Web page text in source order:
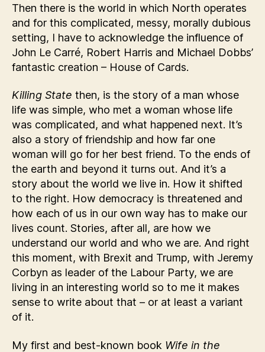
Then there is the world in which North operates
and for this complicated, messy, morally dubious
setting, I have to acknowledge the influence of
John Le Carré, Robert Harris and Michael Dobbs’
fantastic creation – House of Cards.
Killing State then, is the story of a man whose
life was simple, who met a woman whose life
was complicated, and what happened next. It’s
also a story of friendship and how far one
woman will go for her best friend. To the ends of
the earth and beyond it turns out. And it’s a
story about the world we live in. How it shifted
to the right. How democracy is threatened and
how each of us in our own way has to make our
lives count. Stories, after all, are how we
understand our world and who we are. And right
this moment, with Brexit and Trump, with Jeremy
Corbyn as leader of the Labour Party, we are
living in an interesting world so to me it makes
sense to write about that – or at least a variant
of it.
My first and best-known book Wife in the
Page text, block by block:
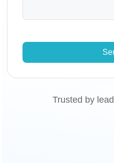
Trusted by
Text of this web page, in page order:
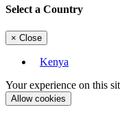
Select a Country
× Close
Kenya
Your experience on this
Allow cookies
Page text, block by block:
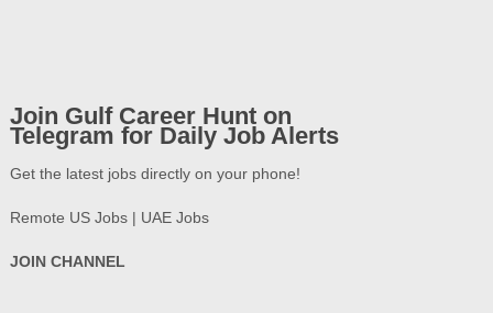
Join Gulf Career Hunt on
Telegram for Daily Job Alerts
Get the latest jobs directly on your phone!
Remote US Jobs | UAE Jobs
JOIN CHANNEL
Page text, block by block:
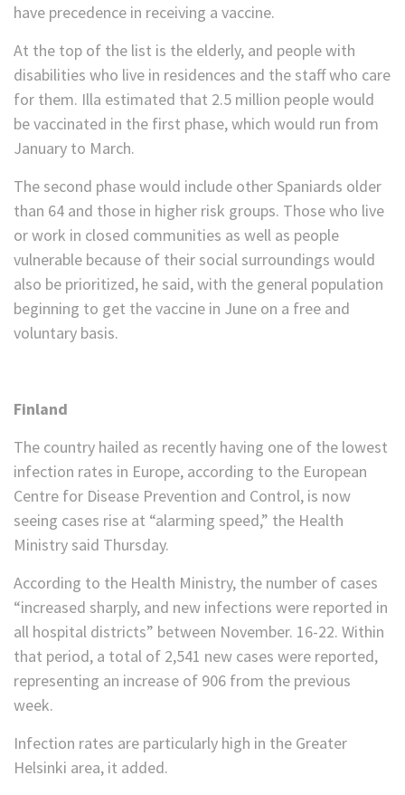
have precedence in receiving a vaccine.
At the top of the list is the elderly, and people with
disabilities who live in residences and the staff who care
for them. Illa estimated that 2.5 million people would
be vaccinated in the first phase, which would run from
January to March.
The second phase would include other Spaniards older
than 64 and those in higher risk groups. Those who live
or work in closed communities as well as people
vulnerable because of their social surroundings would
also be prioritized, he said, with the general population
beginning to get the vaccine in June on a free and
voluntary basis.
Finland
The country hailed as recently having one of the lowest
infection rates in Europe, according to the European
Centre for Disease Prevention and Control, is now
seeing cases rise at “alarming speed,” the Health
Ministry said Thursday.
According to the Health Ministry, the number of cases
“increased sharply, and new infections were reported in
all hospital districts” between November. 16-22. Within
that period, a total of 2,541 new cases were reported,
representing an increase of 906 from the previous
week.
Infection rates are particularly high in the Greater
Helsinki area, it added.

= = = = =

## What needs to be done
The number of lines in the data that contain the word "phase" is all that should be stated.

## Answer for the task
2